Homework 9: Hypothesis Testing#
Logistics#
Due date: The homework is due 11:59 pm on Tuesday, March 18.
You will submit your work on MarkUs. To submit your work:
Download this file (
Homework_9.ipynb) from JupyterHub. (See our JupyterHub Guide for detailed instructions.)Submit this file to MarkUs under the hw9 assignment. (See our MarkUs Guide for detailed instructions.) All homeworks will take place in a Jupyter notebook (like this one). When you are done, you will download this notebook and submit it to MarkUs. We’ve incuded submission instructions at the end of this notebook.
Introduction#
For this week’s homework, we will investigate the predominance of coral presence in relationship to temperature. We will analyze data coming from six sites within a coral reef French Polinesia, from 2005 to 2022. Throughout these sites, with a quadrat sampling design along transects, percentage cover of corals, macroalgae, microalgae and sand were estimated across different depths and temperatures.
Question#
General Question: Do corals prefer warmer temperatures or colder temperatures?
Specific Question: When comparing quadrats of high coral percentage and low coral percentage, is there a difference in the mean temperature between the two groups?
Learning Objectives#
You will be creating and submitting a data story answering a data science question. You will be required to submit your work in the format which has complete sections for Introduction, Data, Methods, Computation, and Conclusion.
In this homework, you will:
Create a data story in a notebook exploring the question.
Work with the Moorea Coral reef long-term ecological research dataset to investigate changes in biodiversity as temperature changes.
Define a function that resamples from our original dataset and randomly shuffles treatment assignment
Create and modify for loops and functions to run sampling simulations
Visualize and analyze sampling distributions via histograms
Introduction section#
This should introduce the question being explored in a sentence. (1 mark)
Data section#
The Data part of your notebook should read the raw data, extract a DataFrame containing the important columns, rename the columns, and filter out missing values.
You might find it helpful to name intermediate values in your algorithms. That way you can examine them to make sure they have the type you expect and that they look like what you expect. Very helpful when debugging!
To start, replace the ... with your student number in the code below.
Then, run the cell.
import numpy as np
import pandas as pd
import matplotlib.pyplot as plt
# Please fill in this cell with your student number (as an int)
student_number = ...
assert type(student_number) == int, "Did you fill in the student_number variable correctly?"
Step 0#
Create the following pandas DataFrames:
a. corals_data: the DataFrame created by reading in the LTER_data.csv file.
# Write your code here
corals_data = ...
Step 1#
Apply the following data cleaning operations to corals_data to create another pandas DataFrame named corals_clean. Your corals_data should contain the original raw data from reading the LTER_data.csv file.
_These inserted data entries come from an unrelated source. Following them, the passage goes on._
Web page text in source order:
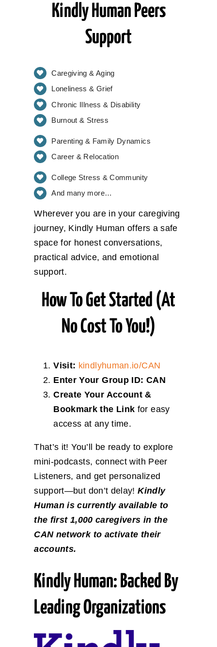
Kindly Human Peers
Support
Caregiving & Aging
Loneliness & Grief
Chronic Illness & Disability
Burnout & Stress
Parenting & Family Dynamics
Career & Relocation
College Stress & Community
And many more…
Wherever you are in your caregiving
journey, Kindly Human offers a safe
space for honest conversations,
practical advice, and emotional
support.
How To Get Started (at
No Cost To You!)
Visit: kindlyhuman.io/CAN
Enter Your Group ID: CAN
Create Your Account &
Bookmark the Link for easy
access at any time.
That’s it! You’ll be ready to explore
mini-podcasts, connect with Peer
Listeners, and get personalized
support—but don’t delay!Kindly
Human is currently available to
the first 1,000 caregivers in the
CAN network to activate their
accounts.
Kindly Human: Backed By
Leading Organizations
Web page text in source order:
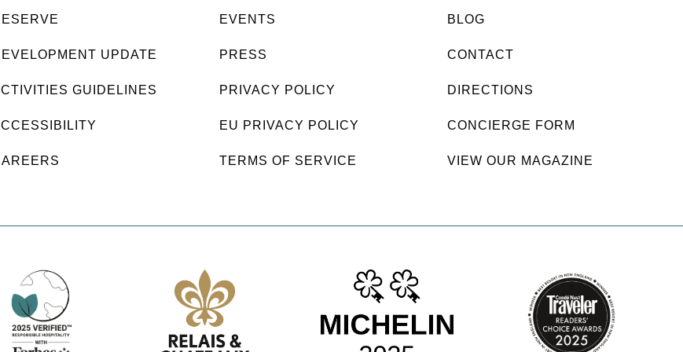
EVENTS BLOG
UPDATE PRESS CONTACT
GUIDELINES PRIVACY POLICY DIRECTIONS
EU PRIVACY POLICY CONCIERGE FORM
TERMS OF SERVICE VIEW OUR MAGAZINE
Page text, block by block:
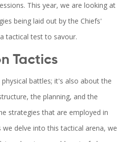
This year, we are looking at
being laid out by the Chiefs'
tactical test to savour.
Tactics
battles; it's also about the
the planning, and the
strategies that are employed in
delve into this tactical arena, we

Convert column data types using
DataFrame.convert_dtypes().Convert column names to the ‘snake case’ format using
<columns>.str.lower(),<columns>.str.replace(), and<columns>.str.strip(). Snake cases uses fully lowercase letters and underscores instead of spaces. It is the recommended naming convention for Python. For example, if we have the column name: “Tomo is a Great prof “, the snake case equivalent would be ‘tomo_is_a_great_prof’. Furthermore, we will replace the following symbols to the corresponding symbols/text:” ” with “_”,
“%” to “percent”
“metres” to “m”
“celsius” to “c”
“temperature” to “temp”
Check that your column names are correct using
list(corals_clean.columns).
Note: For this data the missing data has already been converted to NAs, so don’t need to do any replacing of values. But keep in mind that when working on your final project or with any other future data, you might need a step to convert -999 (or some other convention) to NAs.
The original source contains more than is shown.